Bush says n-deal would not help India make bombs

October 22nd, 2008 - 10:19 am ICT by IANS  

Washington, Oct 22 (IANS) The India-US civil nuclear deal has taken another step towards implementation with President George W. Bush certifying to the Congress that it would not in any way help India to make or acquire nuclear weapons.In the first set of certifications required under the US law approving the historic agreement, Bush said Tuesday it was consistent with the obligation of the United States under the Treaty on the Non-Proliferation of Nuclear Weapons (NPT).

The president also declared that it is Washington’s policy to work with the 45-nation Nuclear Suppliers Group to further restrict the transfers of equipment and technology related to the enrichment of uranium and reprocessing of spent nuclear fuel.

Bush conveyed the two certifications under a Presidential Determination made Oct 20 in a memorandum to the Secretary of State, Condoleezza Rice.

He also notified the Congress about his determination in separate letters to the Speaker of the House, the President of the Senate, the Chairmen of the House Foreign Affairs Committee and the Senate Foreign Relations Committee as also the top Republican members on the two panels.

Bush has to make another set of certifications before the implementing 123 agreement comes into force with an exchange of diplomatic notes and the two countries can resume nuclear trade banned since India’s first “peaceful nuclear explosion” in May 1974.

Eyeing a $150 billion business opportunity, the US is planning to send a nuclear trade mission to India in December led by the US India Business Council, representing 280 of the largest US companies investing in India.

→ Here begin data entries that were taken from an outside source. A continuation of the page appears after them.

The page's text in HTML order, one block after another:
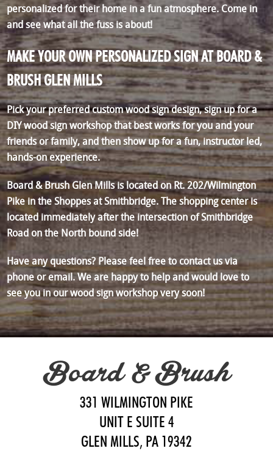
personalized for their home in a fun atmosphere. Come in
and see what all the fuss is about!
MAKE YOUR OWN PERSONALIZED SIGN AT BOARD &
BRUSH GLEN MILLS
Pick your preferred custom wood sign design, sign up for a
DIY wood sign workshop that best works for you and your
friends or family, and then show up for a fun, instructor led,
hands-on experience.
Board & Brush Glen Mills is located on Rt. 202/Wilmington
Pike in the Shoppes at Smithbridge. The shopping center is
located immediately after the intersection of Smithbridge
Road on the North bound side!
Have any questions? Please feel free to contact us via
phone or email. We are happy to help and would love to
see you in our wood sign workshop very soon!
Board & Brush
331 WILMINGTON PIKE
UNIT E SUITE 4
GLEN MILLS, PA 19342
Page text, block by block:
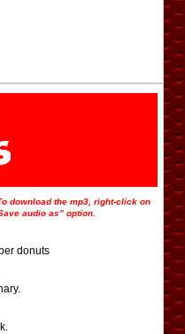
download the mp3, right-click on
audio as” option.
donuts
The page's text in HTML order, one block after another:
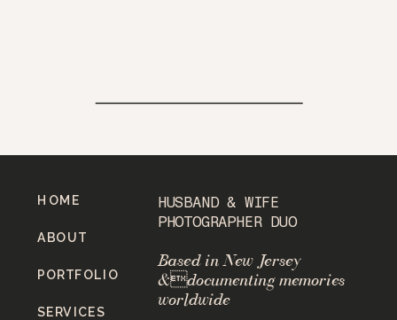
Based in New Jersey
&documenting memories
worldwide
HUSBAND & WIFE
PHOTOGRAPHER DUO
SERVICES
PORTFOLIO
ABOUT
HOME
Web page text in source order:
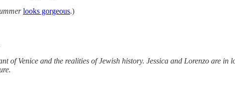
looks gorgeous.)
of Venice and the realities of Jewish history. Jessica and Lorenzo are in
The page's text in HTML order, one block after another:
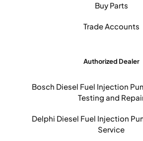
Buy Parts
Trade Accounts
Authorized Dealer
Bosch Diesel Fuel Injection
Testing and
Delphi Diesel Fuel Injection
Service
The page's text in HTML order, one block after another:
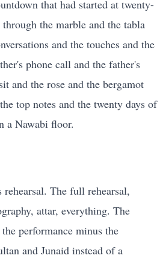
that had started at twenty-
the marble and the tabla
and the touches and the
phone call and the father's
and the rose and the bergamot
top notes and the twenty days of
a Nawabi floor.
rehearsal. The full rehearsal,
attar, everything. The
performance minus the
and Junaid instead of a
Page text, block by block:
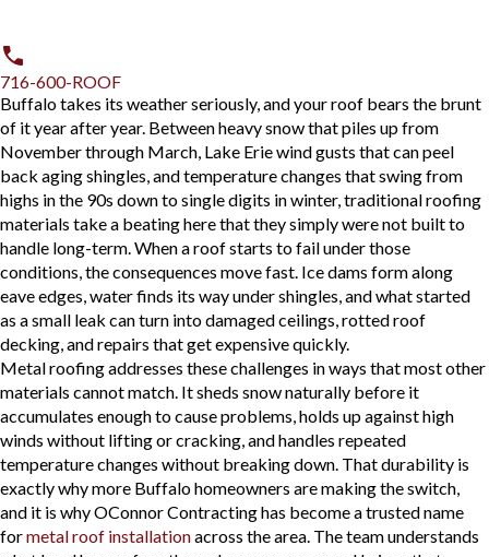
716-600-ROOF
Buffalo takes its weather seriously, and your roof bears the brunt
of it year after year. Between heavy snow that piles up from
November through March, Lake Erie wind gusts that can peel
back aging shingles, and temperature changes that swing from
highs in the 90s down to single digits in winter, traditional roofing
materials take a beating here that they simply were not built to
handle long-term. When a roof starts to fail under those
conditions, the consequences move fast. Ice dams form along
eave edges, water finds its way under shingles, and what started
as a small leak can turn into damaged ceilings, rotted roof
decking, and repairs that get expensive quickly.
Metal roofing addresses these challenges in ways that most other
materials cannot match. It sheds snow naturally before it
accumulates enough to cause problems, holds up against high
winds without lifting or cracking, and handles repeated
temperature changes without breaking down. That durability is
exactly why more Buffalo homeowners are making the switch,
and it is why OConnor Contracting has become a trusted name
formetal roof installationacross the area. The team understands

Under Sec 104 of the approval law, US Nuclear Regulatory Commission can issue licences for transfers of nuclear material and equipment only after the president determines and certifies to Congress that:

(1) the Agreement Between the Government of India and the International Atomic Energy Agency for the Application of Safeguards to Civilian Nuclear Facilities, as approved by the Board of Governors of the International Atomic Energy Agency on August 1, 2008 (the ‘Safeguards Agreement’), has entered into force; and

(2) the Government of India has filed a declaration of facilities pursuant to paragraph 13 of the Safeguards Agreement that is not materially inconsistent with the facilities and schedule described in paragraph 14 of the separation plan presented in the national parliament of India on May 11, 2006, taking into account the later initiation of safeguards than was anticipated in the separation plan.

In his memorandum to Rice asking her to publish his determination in the Federal Register, Bush said: “Pursuant to section 102(c) and section 204(a) of the United States-India Nuclear Cooperation Approval and Non-proliferation Enhancement Act, I hereby certify that:

1. Entry into force and implementation of the United States-India Agreement for Cooperation on Peaceful Uses of Nuclear Energy pursuant to its terms is consistent with the obligation of the United States under the Treaty on the Non-Proliferation of Nuclear Weapons not in any way to assist, encourage, or induce India to manufacture or otherwise acquire nuclear weapons or other nuclear explosive devices; and

2. It is the policy of the United States to work with members of the Nuclear Suppliers Group, individually and collectively, to agree to further restrict the transfers of equipment and technology related to the enrichment of uranium and reprocessing of spent nuclear fuel.

Bush’s letter to various Congressional functionaries read: “I am pleased to transmit to the Congress the certifications required under section 102(c) and section 204(a) of the “United States-India Nuclear Cooperation Approval and Non-proliferation Enhancement Act” (Public Law 110-369), and a Memorandum of Justification regarding those certifications.”